Little research exists that explicitly addresses how differences in human capital influence the degree to which various decision cues are used, and the empirical findings that have been presented are inconclusive (e.g., Camerer & Johnson, 1991). Individuals that have a high level of expertise in their job, or specific human capital, are likely to view problems and solutions in a different way than those with less expertise (Gavetti & Levinthal, 2000). Camerer and Johnson (1991) showed that experts have greater ability to use contingent decision rules. That is, interactions of different decision cues are more common among decision makers with greater human capital. Experts are typically efficient in their decision making by focusing on those attributes that contribute most to the outcomes of decisions (Chase & Simon, 1973; Choo & Trotman, 1991). A greater level of knowledge can help decision makers more efficiently process and make sense of larger quantifies of information and consequently reach decisions quicker (Forbes, 2005; Logan, 1990; Wozniak, 1987). Although this speed is often attributed to mental shortcuts involved with the use of heuristics (Libby & Lewis, 1982; Ucbasaran, Wright, Westhead, & Busenitz, 2003), this does not necessarily mean that experts' decision policies are simple. There is evidence that expert decision makers have policies based on a deep structure with more, stronger, and richer links between attributes (Gobbo & Chi, 1986). This increased richness is reflected, in part, by the use of contingent relationships between attributes. For example, Kuusela, Spence, and Kanto (1998) found that mortgage loan experts used more compensatory decision rules in making mortgage loan decisions.

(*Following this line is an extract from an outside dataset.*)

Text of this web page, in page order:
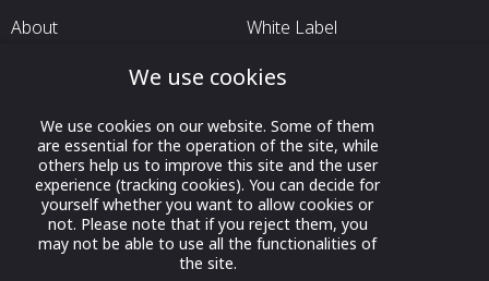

Loan officers are attempting to determine the likelihood of loan repayment. Based on explicit decision policies set forth by the bank, loan officers would likely sum up the pros (e.g., independent collateral), and subtract the cons (e.g., high-risk project) to determine an aggregate "score" in order to rate the risk for any given customer. Loan officers with greater human capital will be more likely to use a multiplicative approach with risk factors by using contingencies in the decision process. They will have the knowledge, experience, and skill required to consider the level of business risk in the context of other variables such as competence, financial position, or collateral, and weigh the factors collectively and interactively.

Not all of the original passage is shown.